|Margaret Goodell, Ph.D.|
|Baylor College of Medicine|
Investigating the Role of Dnmt3a in Development of Myeloid Malignancies
Acute myeloid leukemia, also known as AML, is the most common acute leukemia found in adults. AML is characterized by a rapid growth of abnormal white blood cells in the bone marrow and it can quickly spread to the blood and other parts of the body. Currently, the efficacy of available treatments depends on the patient’s subtype. Certain prognostic factors can improve patient outlook, but patients that lack a certain protein, DNA methyltransferase 3A and 3B (DNMT3A and DNMT3B), generally have a poor prognosis. DNMT3 is a protein that introduces methylation flags, which are a type of marker, to genes. The exact pattern of methylation flags can turn certain genes on and off, ultimately controlling a cell’s protein production. Cancer cells often exhibit an altered pattern of these markers, indicating that dysfunction of DNMT3 plays a particularly important role in the development and severity of AML.
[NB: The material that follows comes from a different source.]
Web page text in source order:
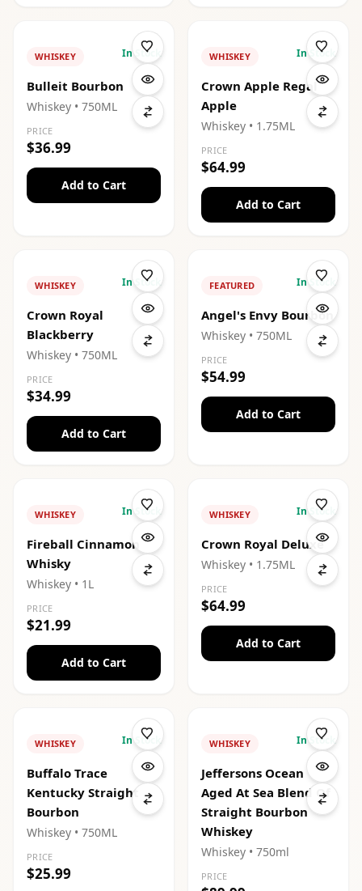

Dr. Goodell is currently researching the role these proteins play in blood forming stem cells. Her research uses mouse models to examine how the absence of this protein affects the frequency and malignancy of tumor development. Moreover, Dr. Goodell is researching the pattern of methylation tag placement and its effect on tumor malignancy. A complete understanding of how DNMT3 mutations promote cancer can lead to the development of therapeutic interventions that are able to destroy or reprogram malignant cells.
New discoveries about stem cells and gene regulation from this research will also contribute to collaborations within the Foundation’s Institute without Walls.